PROBLEM TO SOLVE :: With the exception of the pictures, write out the data below precisely.

---------- RECORDS

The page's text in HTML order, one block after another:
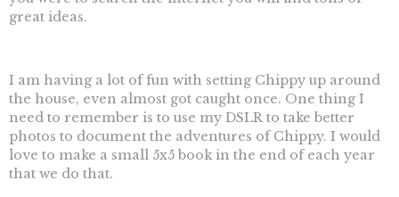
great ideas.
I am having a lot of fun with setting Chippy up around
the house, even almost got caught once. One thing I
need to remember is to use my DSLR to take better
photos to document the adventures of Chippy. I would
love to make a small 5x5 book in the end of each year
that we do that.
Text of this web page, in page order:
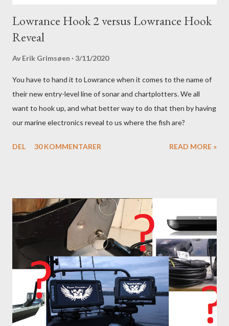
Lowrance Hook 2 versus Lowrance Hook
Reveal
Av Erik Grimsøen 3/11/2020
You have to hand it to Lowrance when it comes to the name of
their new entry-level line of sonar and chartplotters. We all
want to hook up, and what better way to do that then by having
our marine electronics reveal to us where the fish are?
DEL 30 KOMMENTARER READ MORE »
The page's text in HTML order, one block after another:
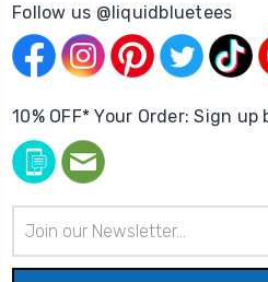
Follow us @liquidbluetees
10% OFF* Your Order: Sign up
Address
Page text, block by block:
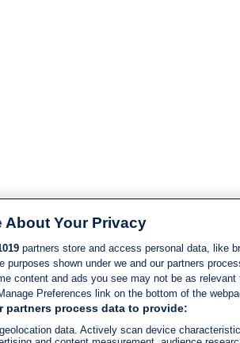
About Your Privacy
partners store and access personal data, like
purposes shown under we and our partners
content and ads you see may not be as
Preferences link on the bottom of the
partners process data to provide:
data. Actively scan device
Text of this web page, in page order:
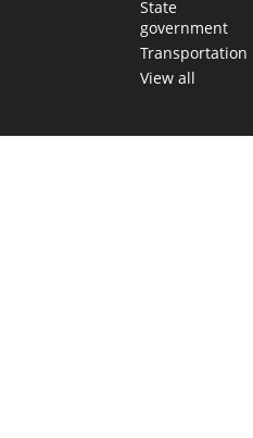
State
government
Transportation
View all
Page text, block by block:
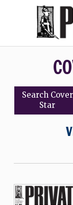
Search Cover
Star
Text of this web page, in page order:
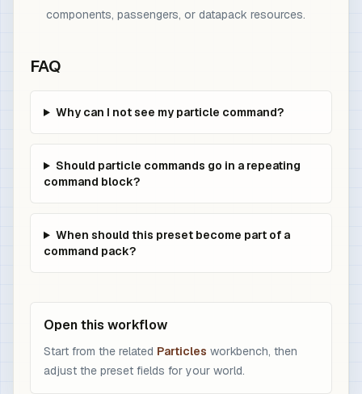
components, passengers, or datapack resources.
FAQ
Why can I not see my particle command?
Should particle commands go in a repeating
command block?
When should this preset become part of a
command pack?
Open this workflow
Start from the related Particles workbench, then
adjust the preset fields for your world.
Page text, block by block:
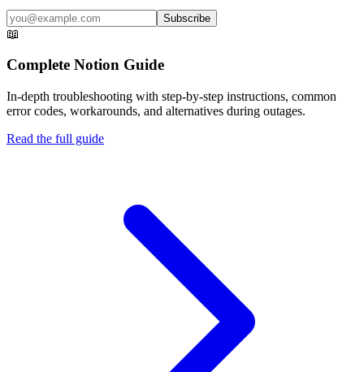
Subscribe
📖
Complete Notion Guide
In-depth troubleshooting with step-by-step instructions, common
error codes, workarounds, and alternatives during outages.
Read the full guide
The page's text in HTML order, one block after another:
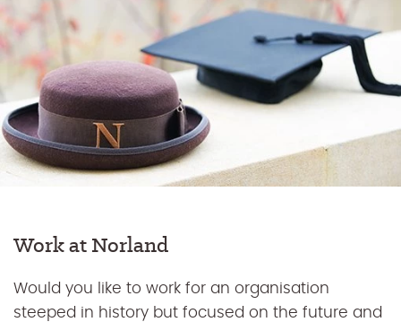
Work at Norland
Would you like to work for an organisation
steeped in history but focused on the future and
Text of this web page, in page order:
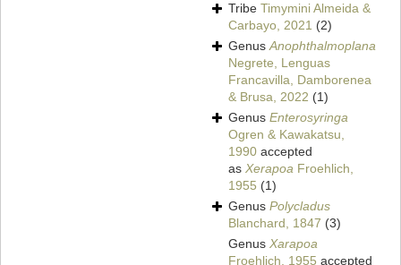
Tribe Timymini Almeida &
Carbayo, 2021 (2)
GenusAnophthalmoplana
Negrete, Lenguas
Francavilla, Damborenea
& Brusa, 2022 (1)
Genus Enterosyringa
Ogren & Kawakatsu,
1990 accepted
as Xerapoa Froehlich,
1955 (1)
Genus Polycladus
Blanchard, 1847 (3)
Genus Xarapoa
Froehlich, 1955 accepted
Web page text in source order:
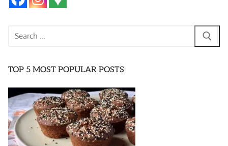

--------------------

WRITTEN REPLY ::
The page's text in HTML order, one block after another:
great ideas.
I am having a lot of fun with setting Chippy up around
the house, even almost got caught once. One thing I
need to remember is to use my DSLR to take better
photos to document the adventures of Chippy. I would
love to make a small 5x5 book in the end of each year
that we do that.
Text of this web page, in page order:
Lowrance Hook 2 versus Lowrance Hook
Reveal
Av Erik Grimsøen 3/11/2020
You have to hand it to Lowrance when it comes to the name of
their new entry-level line of sonar and chartplotters. We all
want to hook up, and what better way to do that then by having
our marine electronics reveal to us where the fish are?
DEL 30 KOMMENTARER READ MORE »
The page's text in HTML order, one block after another:
Follow us @liquidbluetees
10% OFF* Your Order: Sign up
Address
Page text, block by block:
About Your Privacy
partners store and access personal data, like
purposes shown under we and our partners
content and ads you see may not be as
Preferences link on the bottom of the
partners process data to provide:
data. Actively scan device
Text of this web page, in page order:
State
government
Transportation
View all
Page text, block by block:
Search Cover
Star
Text of this web page, in page order:
components, passengers, or datapack resources.
FAQ
Why can I not see my particle command?
Should particle commands go in a repeating
command block?
When should this preset become part of a
command pack?
Open this workflow
Start from the related Particles workbench, then
adjust the preset fields for your world.
Page text, block by block:
Subscribe
📖
Complete Notion Guide
In-depth troubleshooting with step-by-step instructions, common
error codes, workarounds, and alternatives during outages.
Read the full guide
The page's text in HTML order, one block after another:
Work at Norland
Would you like to work for an organisation
steeped in history but focused on the future and
Text of this web page, in page order:
Tribe Timymini Almeida &
Carbayo, 2021 (2)
GenusAnophthalmoplana
Negrete, Lenguas
Francavilla, Damborenea
& Brusa, 2022 (1)
Genus Enterosyringa
Ogren & Kawakatsu,
1990 accepted
as Xerapoa Froehlich,
1955 (1)
Genus Polycladus
Blanchard, 1847 (3)
Genus Xarapoa
Froehlich, 1955 accepted
Web page text in source order:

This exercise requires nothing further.